§ **Problem**: All that is needed is the run of lines from the top of the entries to the line with "as a part of", that line included, repeated exactly and free of pictures.

··· Records provided ···

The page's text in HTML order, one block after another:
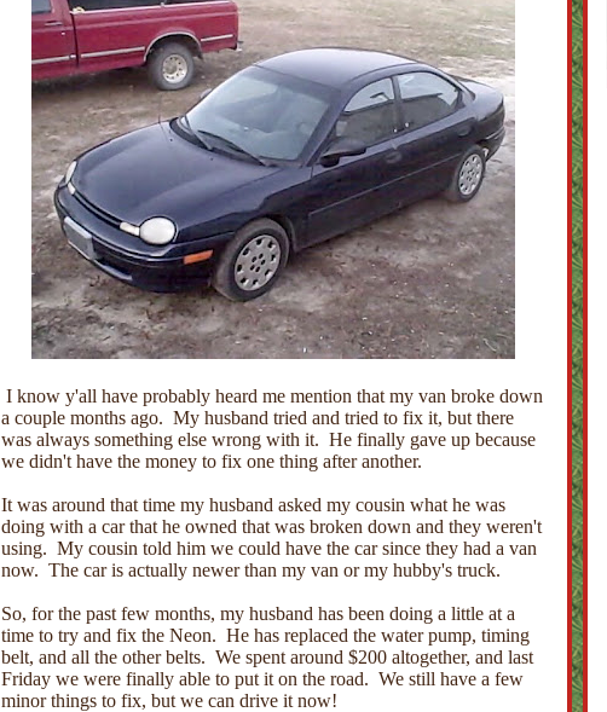
I know y'all have probably heard me mention that my van broke down
a couple months ago. My husband tried and tried to fix it, but there
was always something else wrong with it. He finally gave up because
we didn't have the money to fix one thing after another.
It was around that time my husband asked my cousin what he was
doing with a car that he owned that was broken down and they weren't
using. My cousin told him we could have the car since they had a van
now. The car is actually newer than my van or my hubby's truck.
So, for the past few months, my husband has been doing a little at a
time to try and fix the Neon. He has replaced the water pump, timing
belt, and all the other belts. We spent around $200 altogether, and last
Friday we were finally able to put it on the road. We still have a few
minor things to fix, but we can drive it now!
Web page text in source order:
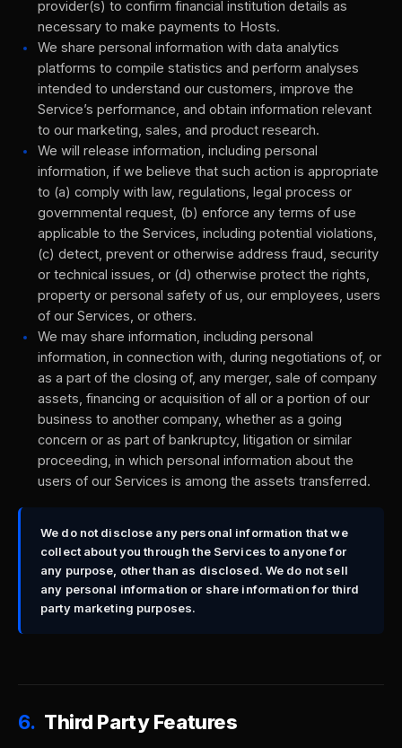
provider(s) to confirm financial institution details as
necessary to make payments to Hosts.
We share personal information with data analytics
platforms to compile statistics and perform analyses
intended to understand our customers, improve the
Service’s performance, and obtain information relevant
to our marketing, sales, and product research.
We will release information, including personal
information, if we believe that such action is appropriate
to (a) comply with law, regulations, legal process or
governmental request, (b) enforce any terms of use
applicable to the Services, including potential violations,
(c) detect, prevent or otherwise address fraud, security
or technical issues, or (d) otherwise protect the rights,
property or personal safety of us, our employees, users
of our Services, or others.
We may share information, including personal
information, in connection with, during negotiations of, or
as a part of the closing of, any merger, sale of company
assets, financing or acquisition of all or a portion of our
business to another company, whether as a going
concern or as part of bankruptcy, litigation or similar
proceeding, in which personal information about the
users of our Services is among the assets transferred.
We do not disclose any personal information that we
collect about you through the Services to anyone for
any purpose, other than as disclosed. We do not sell
any personal information or share information for third
party marketing purposes.
6. Third Party Features

···

§ **Solution**:
The page's text in HTML order, one block after another:
I know y'all have probably heard me mention that my van broke down
a couple months ago. My husband tried and tried to fix it, but there
was always something else wrong with it. He finally gave up because
we didn't have the money to fix one thing after another.
It was around that time my husband asked my cousin what he was
doing with a car that he owned that was broken down and they weren't
using. My cousin told him we could have the car since they had a van
now. The car is actually newer than my van or my hubby's truck.
So, for the past few months, my husband has been doing a little at a
time to try and fix the Neon. He has replaced the water pump, timing
belt, and all the other belts. We spent around $200 altogether, and last
Friday we were finally able to put it on the road. We still have a few
minor things to fix, but we can drive it now!
Web page text in source order:
provider(s) to confirm financial institution details as
necessary to make payments to Hosts.
We share personal information with data analytics
platforms to compile statistics and perform analyses
intended to understand our customers, improve the
Service’s performance, and obtain information relevant
to our marketing, sales, and product research.
We will release information, including personal
information, if we believe that such action is appropriate
to (a) comply with law, regulations, legal process or
governmental request, (b) enforce any terms of use
applicable to the Services, including potential violations,
(c) detect, prevent or otherwise address fraud, security
or technical issues, or (d) otherwise protect the rights,
property or personal safety of us, our employees, users
of our Services, or others.
We may share information, including personal
information, in connection with, during negotiations of, or
as a part of the closing of, any merger, sale of company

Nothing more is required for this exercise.